We will go through all letters and scrape every player information in each page.

In [2]:
def player_info():
    
    players = []
    player_base_url = 'http://www.basketball-reference.com/players/'

    for letter in string.ascii_lowercase: # get player tables from alphabetical list pages
        page_request = requests.get(player_base_url + letter)
        soup = BeautifulSoup(page_request.text,"lxml")
        table = soup.find('table') # find table in soup

        if table:
            table_body = table.find('tbody')
            for row in table_body.findAll('tr'):  # loop over list of players in the table
                player_url = row.find('a') 
                player_pages = player_url['href']  # player page url
                player_names = player_url.text  #p player name

                # get additional player info from table
                cells = row.findAll('td')
                active_from = int(cells[0].text) # 'From' column
                active_to = int(cells[1].text) # 'To' column
                position = cells[2].text # 'Pos' column
                height = cells[3].text # 'Ht' column (feet-inches)
                weight = cells[4].text # 'Wt' column (lbs)
                birth_date = cells[5].text # 'Birth Date' column
                college = cells[6].text # 'Colleges' column (blank is either no college or intl)

                # create entry
                player_entry = {'url': player_pages,
                                'name': player_names,
                                'active_from': active_from,
                                'active_to': active_to,
                                'pos': position,
                                'college': college,
                                'height': height,
                                'weight': weight,
                                'birth_date': birth_date}

                # append player dictionary
                players.append(player_entry)
                
    return pd.DataFrame(players)

In [3]:
players_general_df = player_info() # call function that scrapes general info

In [4]:
# convert height to inches
height_inches = players_general_df['height'].str.split('-',expand=True)
players_general_df['height_inches'] = 12.0*pd.to_numeric(height_inches[0], errors='coerce')+pd.to_numeric(height_inches[1], errors='coerce')

# convert birth_date to datetime
players_general_df['birth_date'] = pd.to_datetime(players_general_df['birth_date'])

# calculate career length
players_general_df['career_length'] = players_general_df['active_to'] - players_general_df['active_from']
#if just played one season, career_length is 1 instead of 0
players_general_df.career_length = players_general_df.career_length.replace({0: 1})

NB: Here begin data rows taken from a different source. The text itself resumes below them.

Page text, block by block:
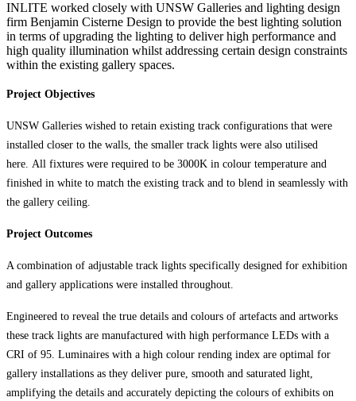
INLITE worked closely with UNSW Galleries and lighting design
firm Benjamin Cisterne Design to provide the best lighting solution
in terms of upgrading the lighting to deliver high performance and
high quality illumination whilst addressing certain design constraints
within the existing gallery spaces.
Project Objectives
UNSW Galleries wished to retain existing track configurations that were
installed closer to the walls, the smaller track lights were also utilised
here. All fixtures were required to be 3000K in colour temperature and
finished in white to match the existing track and to blend in seamlessly with
the gallery ceiling.
Project Outcomes
A combination of adjustable track lights specifically designed for exhibition
and gallery applications were installed throughout.
Engineered to reveal the true details and colours of artefacts and artworks
these track lights are manufactured with high performance LEDs with a
CRI of 95. Luminaires with a high colour rending index are optimal for
gallery installations as they deliver pure, smooth and saturated light,
amplifying the details and accurately depicting the colours of exhibits on
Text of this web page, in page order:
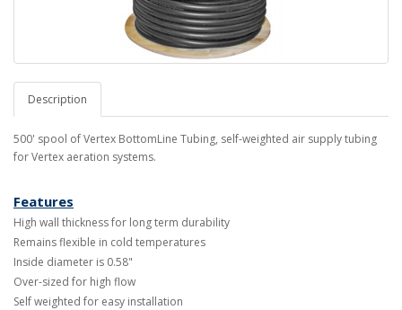
Description
500' spool of Vertex BottomLine Tubing, self-weighted air supply tubing
for Vertex aeration systems.
Features
High wall thickness for long term durability
Remains flexible in cold temperatures
Inside diameter is 0.58"
Over-sized for high flow
Self weighted for easy installation
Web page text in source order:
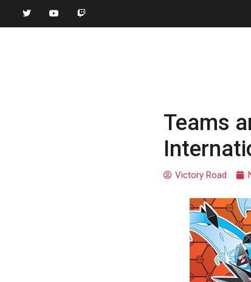
Teams
Victory Road
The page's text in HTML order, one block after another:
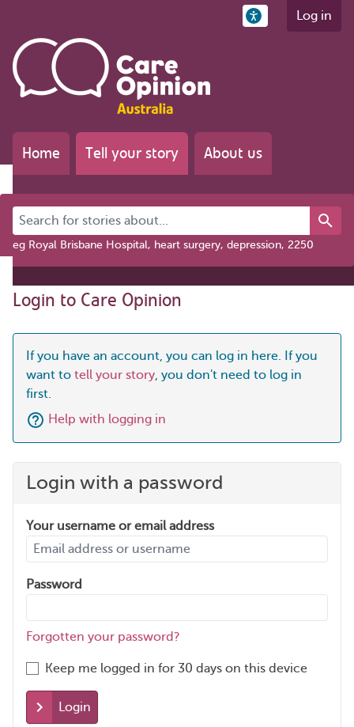
Log in
Home Tell your story About us
Search for stories about...
eg Royal Brisbane Hospital, heart surgery, depression, 2250
Login to Care Opinion
If you have an account, you can log in here. If you
want to tell your story, you don't need to log in
first.
Help with logging in
Login with a password
Your username or email address
Password
Forgotten your password?
Keep me logged in for 30 days on this device
Login
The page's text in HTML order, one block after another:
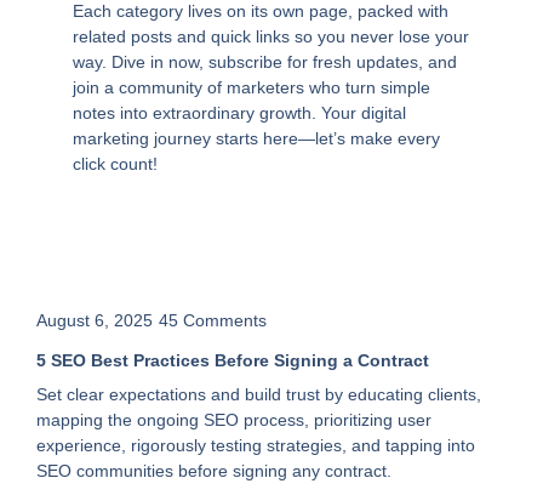
Each category lives on its own page, packed with
related posts and quick links so you never lose your
way. Dive in now, subscribe for fresh updates, and
join a community of marketers who turn simple
notes into extraordinary growth. Your digital
marketing journey starts here—let’s make every
click count!
August 6, 2025 45 Comments
5 SEO Best Practices Before Signing a Contract
Set clear expectations and build trust by educating clients,
mapping the ongoing SEO process, prioritizing user
experience, rigorously testing strategies, and tapping into
SEO communities before signing any contract.
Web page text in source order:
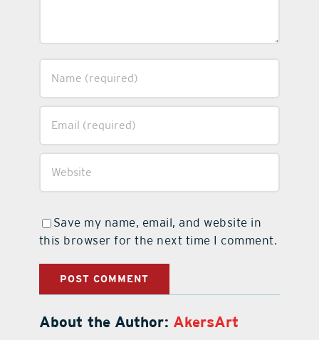
Save my name, email, and website in
this browser for the next time I comment.
About the Author: AkersArt
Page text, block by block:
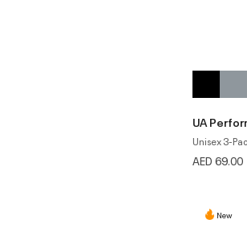
UA
Unisex 3-
AED 69.00
New

players_general_df.head(10) # preview

Unnamed: 0,active_from,active_to,birth_date,college,height,name,pos,url,weight,height_inches,career_length
0,1991,1995,1968-06-24,Duke University,6-10,Alaa Abdelnaby,F-C,/players/a/abdelal01.html,240,82.0,4
1,1969,1978,1946-04-07,Iowa State University,6-9,Zaid Abdul-Aziz,C-F,/players/a/abdulza01.html,235,81.0,9
2,1970,1989,1947-04-16,"University of California, Los Angeles",7-2,Kareem Abdul-Jabbar,C,/players/a/abdulka01.html,225,86.0,19
3,1991,2001,1969-03-09,Louisiana State University,6-1,Mahmoud Abdul-Rauf,G,/players/a/abdulma02.html,162,73.0,10
4,1998,2003,1974-11-03,"University of Michigan, San Jose State University",6-6,Tariq Abdul-Wahad,F,/players/a/abdulta01.html,223,78.0,5
5,1997,2008,1976-12-11,University of California,6-9,Shareef Abdur-Rahim,F,/players/a/abdursh01.html,225,81.0,11
6,1977,1981,1954-05-06,Indiana University,6-7,Tom Abernethy,F,/players/a/abernto01.html,220,79.0,4
7,1957,1957,1932-07-27,Western Kentucky University,6-3,Forest Able,G,/players/a/ablefo01.html,180,75.0,1
8,1947,1948,1919-02-09,Salem International University,6-3,John Abramovic,F,/players/a/abramjo01.html,195,75.0,1
9,2017,2019,1993-08-01,,6-6,Alex Abrines,G-F,/players/a/abrinal01.html,200,78.0,2


We get the above table output with the following features: 

- From: int variable, career start year
- To: int variable, career end year
- Pos: string variable, basketball position abbreviation
- Ht: string variable, height in feet-inches
- Wt: string variable, weight in pounds
- Brith Date: string variable
- Colleges: string variable, blank if international or did not play in college

In [5]:
# save in csv format
players_general_df.to_csv('Tables/players_general_df.csv', index=False)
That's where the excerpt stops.